Taken together, the evidence makes a credible case for vNOTES hysterectomy as a meaningful addition to the surgical armamentarium for benign gynecological disease. To truly establish its place, however, the field needs larger more rigorous RCTs, more consistent reporting of perioperative and patient-reported outcomes, and prospective health-economic analyses, all of which will be essential for refining patient selection and informing future iterations of this guideline.
Study Limitations
Most of the guideline recommendations have low certainty of evidence and serious to moderate risk of bias, highlighting the need for higher quality data to aid in refining future recommendations. In addition, the expert panel was restricted to surgeons with experience of at least 50 vNOTES cases. While this criterion was applied to ensure adequate procedural expertise, it may limit the generalizability of the recommendations to centres with lower case volumes or surgeons earlier in their learning curve.

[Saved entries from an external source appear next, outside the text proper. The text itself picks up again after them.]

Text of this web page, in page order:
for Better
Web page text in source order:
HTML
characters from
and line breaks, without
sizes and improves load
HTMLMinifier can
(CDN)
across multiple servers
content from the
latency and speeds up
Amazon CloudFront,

Recommendations for Future Research
Despite recent advances, there remain several unanswered questions and priorities for future research. These areas include the following: (1) Optimal anesthesia regimen specifically for vNOTES hysterectomy; (2) the role of strategies to reduce postoperative pain such as intraperitoneal irrigation or rectus sheath block; (3) predictors for conversion to laparoscopy; (4) the role of outpatient management of benign vNOTES hysterectomy; (5) optimal technique for prophylactic apical suspension following vNOTES hysterectomy; (6) optimal technique for transvaginal surgical drain following a vNOTES hysterectomy; (7) the effects of vNOTES training courses using hands-on models and their outcomes; and (8) outcomes for repeat vNOTES following a vNOTES hysterectomy or repeat vNOTES hysterectomy following another vNOTES procedure. Further studies and research in these priority areas are needed to improve the outcomes of the vNOTES technique for hysterectomy performed for benign conditions and to better define optimal management.
Plans for Updating
The topics listed above that were not covered in this guideline will be addressed in future guideline documents and expert practice opinion papers. Given the expectation of new national data results and RCTs, this guideline is planned to be updated within two years, following a literature review of newly published works on the first anniversary of its publication.